"Traits on a boon vs a check" - Questions about Emil and Mogmurch


Rules Questions and Gameplay Discussion


This is the second of two posts I'm making, each covering specific questions I had when interpreting Class Deck characters.

The general questions being asked here are as follows:

  • 1. What defines "Playing a boon", or "While playing a boon"? Are there ever traits "on a boon" that aren't listed by default?
  • 2. Can you ever retroactively count or choose to use parts of a power in an effect?

First, I'll quote the relevant rulebook text for the appropriate references. Added in spoiler text.

Rulebook Passages:
MM Rulebook, Page 11 wrote:

Some cards allow you to use a particular skill for a specific type of check, or to use one skill instead of another. (These cards generally say things like “For your combat check, use your Strength or Melee skill,” or “Use your Strength skill instead of your Diplomacy skill.”) You may play only 1 such card or use only 1 such power to determine which skill you’re using. A few cards that can be used on checks don’t use any of your skills; they instead specify the exact dice you need to roll or the result of your die roll.

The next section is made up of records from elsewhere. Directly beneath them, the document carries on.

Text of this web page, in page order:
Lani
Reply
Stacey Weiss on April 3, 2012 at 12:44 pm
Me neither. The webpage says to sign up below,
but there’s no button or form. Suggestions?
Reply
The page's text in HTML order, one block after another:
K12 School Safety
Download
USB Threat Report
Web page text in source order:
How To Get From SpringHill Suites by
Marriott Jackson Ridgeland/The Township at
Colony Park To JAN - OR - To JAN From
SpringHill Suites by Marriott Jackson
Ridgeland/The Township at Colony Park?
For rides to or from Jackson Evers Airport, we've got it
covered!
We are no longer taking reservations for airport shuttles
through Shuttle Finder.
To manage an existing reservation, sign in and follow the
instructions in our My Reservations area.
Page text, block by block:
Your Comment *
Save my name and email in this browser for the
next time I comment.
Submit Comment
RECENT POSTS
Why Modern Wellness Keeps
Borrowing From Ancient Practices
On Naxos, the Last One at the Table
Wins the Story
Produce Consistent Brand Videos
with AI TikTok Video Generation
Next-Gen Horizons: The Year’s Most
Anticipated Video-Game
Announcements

The skill you’re using for the check, and any skill referenced by that skill, are added as traits to the check. For example, if your character has the skill Melee: Strength +2, and you are using your Melee skill, both the Strength and the Melee traits are added to the check. When you’re playing a card to determine the skill you’re using, that card’s traits are also added to the check; for example, revealing the weapon Heavy Pick for your combat check adds the Pick, Melee, Piercing, and Basic traits to the check. (This isn’t the same as giving you a skill; for example, playing the spell Immolate adds the Arcane trait to your check, but it does not give you the Arcane skill.) If a power adds an additional skill or die to a check, that skill or die is not added as a trait to the check. For example, a card that adds your Strength die to your combat check does not add the Strength trait to your check

Alright, so moving on to specific questions/examples. These are way more simple than the questions in my last post.

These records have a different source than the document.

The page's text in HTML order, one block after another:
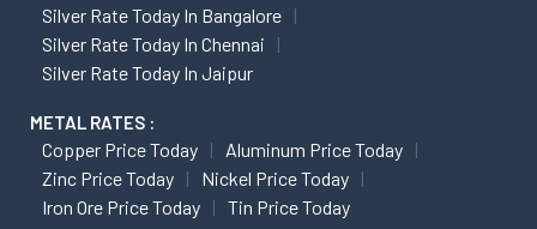
Silver Rate Today In Bangalore
Silver Rate Today In Chennai
Silver Rate Today In Jaipur
METAL RATES :
Copper Price Today
Aluminum Price Today
Zinc Price Today
Nickel Price Today
Iron Ore Price Today
Tin Price Today

Timing and trait questions?
Emil has the power "When you play a boon that has the Poison ([ ] or Corrupted) trait, you may ignore that trait and immunities to it."

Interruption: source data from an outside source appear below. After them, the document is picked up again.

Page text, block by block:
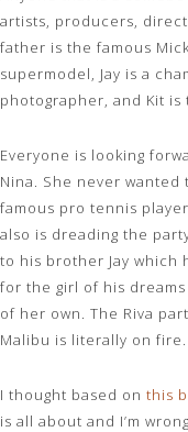
artists, producers,
father is the famous
supermodel, Jay is a
photographer, and Kit
Everyone is looking
Nina. She never
famous pro tennis
also is dreading the
to his brother Jay which
for the girl of his
of her own. The Riva
Malibu is literally on
I thought based on this
is all about and I’m
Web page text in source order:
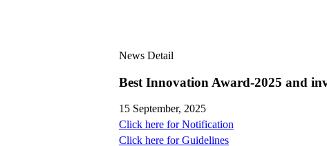
News Detail
Best Innovation Award-2025 and
15 September, 2025
Click here for Notification
Click here for Guidelines
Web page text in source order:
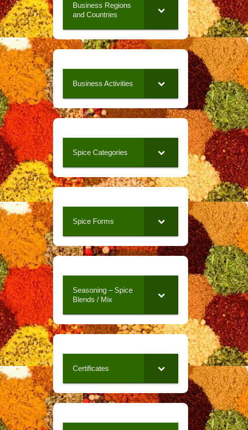
Business Regions
and Countries
Business Activities
Spice Categories
Spice Forms
Seasoning – Spice
Blends / Mix
Certificates
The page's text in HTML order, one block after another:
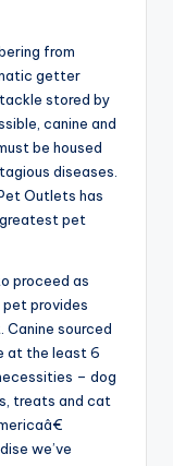
from
getter
stored by
canine and
be housed
diseases.
Outlets has
pet
proceed as
provides
sourced
at the least 6
– dog
treats and cat
we’ve
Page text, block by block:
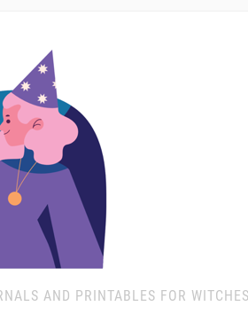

  • If you're up against a card that's immune to Poison, you can use this power to play a boon with the Poison trait, such as the Thousand Stings Whip... but it doesn't help you play a card that can ADD the poison trait to your check, because you're not playing a boon with the poison trait, right? If you recharge the Venomous Hand Crossbow +1 or Venomous Dagger +2, you're adding the Poison trait to the check, right? Or are you actually adding the poison trait to the boon, and so you can use that against poison-immune enemies?
  • If you can't recharge these cards to late add poison, then I wonder why these cards are even in the class deck, because only Emil can use them effectively and Emil doesn't actually have any power that benefits adding the Poison trait to his check - only using boons WITH the poison trait.
  • Can you reveal a Venomous weapon, then add the Poison trait through another means that includes a Poison-traited boon (like the Venom items in the deck), then retroactively use the Venomous Weapon's additional power? I'm pretty confident you can't, because it's 2 different steps of the check, but I'm really trying to find reasons why these weapons are here.
  • On a related note; if you can ignore the Corrupted trait when you play a boon with it... that doesn't prevent Corrupted downsides that occur BEFORE playing it, right? Or are they treated as 'simultaneous'? Take Traitor's Blade, that says "If this card has the Corrupted trait, a random character at your location must discard a card or you may not play this card". Can Emil not prevent that, because you'd need to do that to play it, and therefore before you get to use Emil's power?

I'm pretty sure you're not playing a boon with the Poison trait if you "add the Poison trait" via an additional power. It doesn't say "add the Poison trait to your check", but nor does it say "this card gains the Poison trait" like, lets say, Channel Corruption's template suggests. I would read it as adding the Poison trait to your check, which is entirely unhelpful for Emil, weirdly. These are tied closely into questions about Mogmurch as well, though, so switching to the Goblin's Burn deck...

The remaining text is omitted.